Самолет Димитри больше понравился, чем нет. Признавая, что переход по порталу быстрее и дешевле, князь весь час полета восхищался красотой земли с высоты, недоступной даже для драконов. Взлет и посадка переживались не сложнее некоторых заклинаний, так что дорога оставила у него скорее приятное впечатление. А вот предстоящая встреча скорее озадачивала. В самолете Димитри получил от толмача краткую биографию президента Московии Андрея Эмергова и несколько десятков его фотографий, официальных и не очень. И не понял ни одного слова. Согласно прочтенной легатом официальной сводке, за президентом числилась грязная история с предприятием "Костроматорф", которая, впрочем, не мешала ему в то время ни критиковать власть, ни утверждать, что все обвинения в его адрес суть расправа с политическим противником. Он ездил на самобеглой двухколесной повозке странного вида, покорил своих соотечественников обещаниями свобод, потом вдруг вспомнил о своем происхождении, хотя при чем тут оно, так и не объяснил, - и без перехода заговорил о чем-то, что он называл "традиционными ценностями". Для Димитри это походило на речи сумасшедшего, смешавшего в одну историю все, услышанное за день. А местных мешанина в заявлениях их лидера не смущала, они, не задумываясь, цитировали его выступления.
Москва впечатляла. Когда Димитри услышал, сколько людей называют ее домом, он сперва не поверил своим ушам. Потом, уже на земле, глядя на здания, в каждом из которых жило столько же людей, сколько можно было насчитать в небольшом городке его родного мира, князь понял, что рассказы о городе не были преувеличением, никто не пытался посмеяться над наивным чужаком и накормить его баснями. О Москве говорили правду: она оказалась огромным, никогда не спящим городом, полным противоречий, к счастью, не касавшихся князя и бывших заботой президента Московии.
Андрей Эмергов ждал его в крепости, бывшей сердцем этого чужого города. Димитри узнал храм и площадь: он видел их в альбоме, привезенном на Кэл-Алар.
Если правитель этой страны хотел поразить Димитри роскошью и мощью, то у него ничего не вышло. Местный роскошный фарфор и кружевную серебряную утварь Димитри уже видел и дома, дорогая ткань столового белья, чай свежего урожая и изящное печенье, приготовленное по сложному рецепту, ему были известны по рассказам, хоть и из вторых рук, обстановка тоже была знакома, все по тому же альбому. По-настоящему его удивил только сам собеседник. Димитри до этой встречи не мог и вообразить себе настолько неудачной композиции из манер мелкого купца, провинциального дворянина из выскочек и обычного грабителя. Даже простым и внятным требованиям кодекса вольных охотников моря поведение этого человека не вполне отвечало. Кошмарная сословная мешанина Нового мира заставляла задуматься. В ней этот человек мог оказаться главой страны, а гвардейцам маркиза сворачивали шеи, как скоту, по счету - просто за пропавших своих, не разбирая причастности. И это, возможно, делали люди, чьи предки давали личную присягу царю. Так что приходилось принимать собеседника всерьез, кем бы он ни был и как бы ни выглядел.

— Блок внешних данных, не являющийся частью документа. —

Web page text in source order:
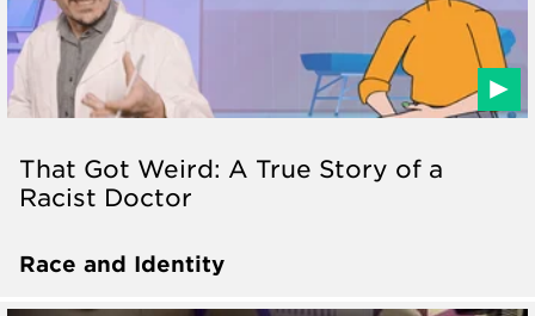
That Got Weird: A True Story of a
Racist Doctor
Race and Identity
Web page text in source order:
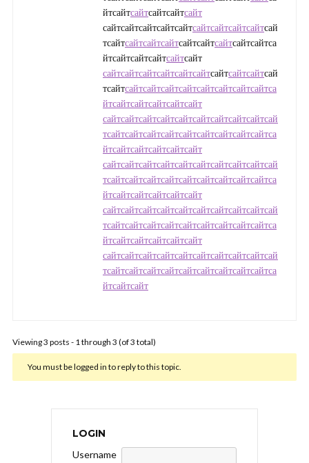
йтсайтсайтсайтсайтсайт
сайтсайтсайтсайтсайтсайтсайтсайтсайтсай
тсайтсайтсайтсайтсайтсайтсайтсайтсайтса
йтсайтсайтсайтсайтсайт
сайтсайтсайтсайтсайтсайтсайтсайтсайтсай
тсайтсайтсайтсайтсайтсайтсайтсайтсайтса
йтсайтсайтсайтсайтсайт
сайтсайтсайтсайтсайтсайтсайтсайтсайтсай
тсайтсайтсайтсайтсайтсайтсайтсайтсайтса
йтсайтсайтсайтсайтсайт
сайтсайтсайтсайтсайтсайтсайтсайтсайтсай
тсайтсайтсайтсайтсайтсайтсайтсайтсайтса
йтсайтсайтсайтсайтсайт
сайтсайтсайтсайтсайтсайтсайтсайтсайтсай
тсайтсайтсайтсайтсайтсайтсайтсайтсайтса
йтсайтсайтсайтсайтсайт
сайтсайтсайтсайтсайтсайтсайтсайтсайтсай
тсайтсайтсайтсайтсайтсайтсайтсайтсайтса
йтсайтсайт
Viewing 3 posts - 1 through 3 (of 3 total)
You must be logged in to reply to this topic.
LOGIN
Username
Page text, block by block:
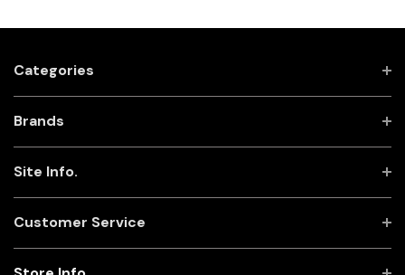
Categories
Brands
Site Info.
Customer Service
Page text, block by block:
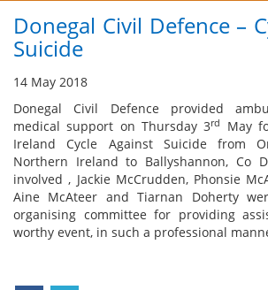
Donegal Civil Defence –
Suicide
14 May 2018
Donegal Civil Defence provided
medical support on Thursday 3rd
May
Ireland Cycle Against Suicide from
Northern Ireland to Ballyshannon, Co
involved , Jackie McCrudden, Phonsie
Aine McAteer and Tiarnan Doherty
organising committee for providing
worthy event, in such a professional

Князь не поверил обещаниям Эмергова, но говорить детально о политике Озерного края он был не готов. Пока не готов. Встреча закончилась заверениями в уважении друг к другу и готовности договариваться, для первого раза это было уже очень хорошо. Теперь оставалось еще одно дело, ради которого Димитри и ехал в Москву. Он хотел выполнить поручение императора в полной мере и, значит, должен был говорить с местными на их родном языке. Димитри смотрел в окно самобеглой повозки на город и людей и думал, что не хотел бы здесь жить. Слишком уж много народу, как в городах Южного Хаата, и как наверняка скоро будет на Ддайг. Его везли в плотном потоке машин в Московский университет - место, где местные учили свою молодежь своим знаниям и умениям. Нет, не магическим, речь шла о практических умениях, что в Саалан передаются внутри цехов и гильдий. И вот, один из людей, преподававших там местный язык местным же, согласился поделиться своими знаниями с чужаком.